Auch im Motorsport erfolgreich
Möglich machte es der hinter der Hinterachse positionierte Vierzylinder, der trotz zwergenhafter Leistung von anfangs 17 PS Motorsportsiege in Serie einfuhr. Ob Rallye Monte Carlo, die 24 Stunden von Le Mans, Rundstreckenrennen oder Vmax-Weltrekorde in Montlhéry, der Renault 4 CV war von 1948 bis Ende der 1950er auf Sieg abonniert - sofern die Piloten die Tücken ungünstiger Gewichtsverteilung parierten, lasteten doch zwei Drittel vom 600 Kilogramm betragenden Gesamtgewicht auf der Hinterachse. Mehr noch als der VW tendierte der Renault deshalb bei beherztem Gasgeben zu Pirouetten.

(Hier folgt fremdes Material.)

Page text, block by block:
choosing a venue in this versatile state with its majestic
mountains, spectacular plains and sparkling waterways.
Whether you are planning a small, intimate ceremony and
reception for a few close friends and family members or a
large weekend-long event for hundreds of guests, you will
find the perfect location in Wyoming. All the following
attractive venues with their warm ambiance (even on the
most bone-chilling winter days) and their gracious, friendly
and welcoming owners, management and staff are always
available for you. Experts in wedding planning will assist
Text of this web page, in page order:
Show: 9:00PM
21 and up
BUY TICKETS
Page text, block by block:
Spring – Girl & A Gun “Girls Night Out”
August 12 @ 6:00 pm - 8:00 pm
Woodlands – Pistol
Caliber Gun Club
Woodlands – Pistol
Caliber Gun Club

Kommerziell konkurrierten das bis dahin meistproduzierte französische Auto aller Zeiten - schon 1954 feierte Renault eine halbe Million verkaufte 4 CV - und der deutsche Volkswagen auf allen Kontinenten miteinander. Pierre Lefaucheux popularisierte den auch als extravagante Cabrio-Limousine oder nüchternen Lieferwagen erhältlichen Viertürer rund um den Erdball und Montagewerke gab es sogar in kleinen Ländern wie Israel und Irland. Mehr verkaufte 4 CV als Käfer, diesen Triumph zelebrierten die Franzosen in Nordafrika und in einem Teil Deutschlands.

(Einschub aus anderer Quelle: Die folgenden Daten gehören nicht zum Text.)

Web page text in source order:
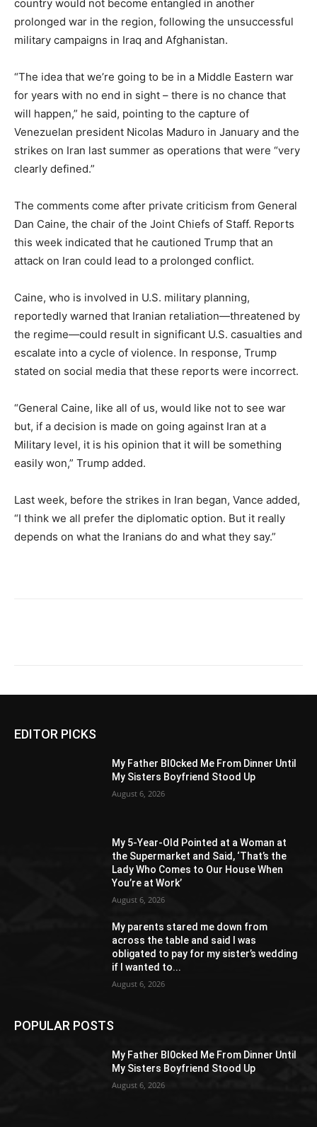
country would not become entangled in another
prolonged war in the region, following the unsuccessful
military campaigns in Iraq and Afghanistan.
“The idea that we’re going to be in a Middle Eastern war
for years with no end in sight – there is no chance that
will happen,” he said, pointing to the capture of
Venezuelan president Nicolas Maduro in January and the
strikes on Iran last summer as operations that were “very
clearly defined.”
The comments come after private criticism from General
Dan Caine, the chair of the Joint Chiefs of Staff. Reports
this week indicated that he cautioned Trump that an
attack on Iran could lead to a prolonged conflict.
Caine, who is involved in U.S. military planning,
reportedly warned that Iranian retaliation—threatened by
the regime—could result in significant U.S. casualties and
escalate into a cycle of violence. In response, Trump
stated on social media that these reports were incorrect.
“General Caine, like all of us, would like not to see war
but, if a decision is made on going against Iran at a
Military level, it is his opinion that it will be something
easily won,” Trump added.
Last week, before the strikes in Iran began, Vance added,
“I think we all prefer the diplomatic option. But it really
depends on what the Iranians do and what they say.”
EDITOR PICKS
My Father Bl0cked Me From Dinner Until
My Sisters Boyfriend Stood Up
August 6, 2026
My 5-Year-Old Pointed at a Woman at
the Supermarket and Said, ‘That’s the
Lady Who Comes to Our House When
You’re at Work’
August 6, 2026
My parents stared me down from
across the table and said I was
obligated to pay for my sister’s wedding
if I wanted to...
August 6, 2026
POPULAR POSTS
My Father Bl0cked Me From Dinner Until
My Sisters Boyfriend Stood Up
August 6, 2026

Jedes vierte Importauto ein 4 CV
Im Saarland, das erst 1957 als zehntes Bundesland integriert wurde, war das "Cremeschnittchen" unangefochtener Marktführer. In der übrigen Bundesrepublik dominierte der kleine Gallier immerhin die Importcharts - jedes vierte Importauto war 1950 ein 4 CV! Kaum zu glauben, aber auch im Land der Straßenkreuzer und Hubraum-Giganten fand der winzige 0,7-Liter-Vierzylinder verblüffend viele frankophile Fans. Mit dem kräftigeren und unkaputtbaren Langstreckenläufer Volkswagen Käfer konnte es der nur knapp 100 km/h schnelle Renault in den USA jedoch nie aufnehmen. Dafür feierten die Japaner den ab 1953 bei Hino-Diesel in Lizenz gebauten 4 CV als nationalen Kleinwagen-Pionier, denn die ersten Anläufe von Toyota und Nissan in dieser Klasse waren halbherzig gewesen.

Platz für Gepäck bot der Renault 4 CV unter der Fronthaube. Der Motor war im Heck untergebracht.
(Foto: Renault)
Da Kopie in Japan als höchste Form der Anerkennung galt, bauten die Hino-Ingenieure den 4 CV bald detailgetreu, aber in deutlich perfekterer Qualität nach - worauf Hino entschied, die Zahlung von Lizenzgeldern an Renault einzustellen. Lefaucheux reiste umgehend nach Japan, konnte aber nichts erreichen, da der Hino 4 CV ein Politikum geworden war. Die japanische Regierung und das Kaiserhaus arrangierten einen hochoffiziellen Besuch des Kronprinzen Akihito im Renault-Werk Billancourt und adelten die Hino-Adaption des 4 CV dadurch zum japanischen industriellen Kulturgut, das übrigens länger in Produktion blieb als das Vorbild.
Bildete in Deutschland der Käfer die technische Grundlage für die ersten Porsche-Sportwagen, übernahm westlich des Rheins der Renault 4 CV diese Rolle, als es darum ging, die legendären Alpine-Sportwagen des Autobauers Jean Rédéle in Fahrt zu bringen: Die ersten Alpine-Renner vom Typ A 106 basierten auf dem Renault 4 CV. Auch französische Karossiers und italienische Carrozzeria schätzten den stabilen Viertürer so sehr, dass sie ihn in Coupés, Cabriolets, Roadster, Coaches oder Strandwagen umbauten - über 40 Karosserievarianten sind bekannt.
Renault selbst spendierte dem 4 CV regelmäßigen Feinschliff und dank dieser Updates überlebte das Massenmobil 1956 sogar die Einführung seiner designierten Nachfolgerin, der Dauphine. Erst den 1961 lancierten fünftürigen Typen Renault 3 und 4 mit Frontantrieb gelang es, den 4 CV abzulösen. Immerhin hielt der weiterhin genutzte Vierzylinder die Erinnerung an das Cremeschnittchen lebendig.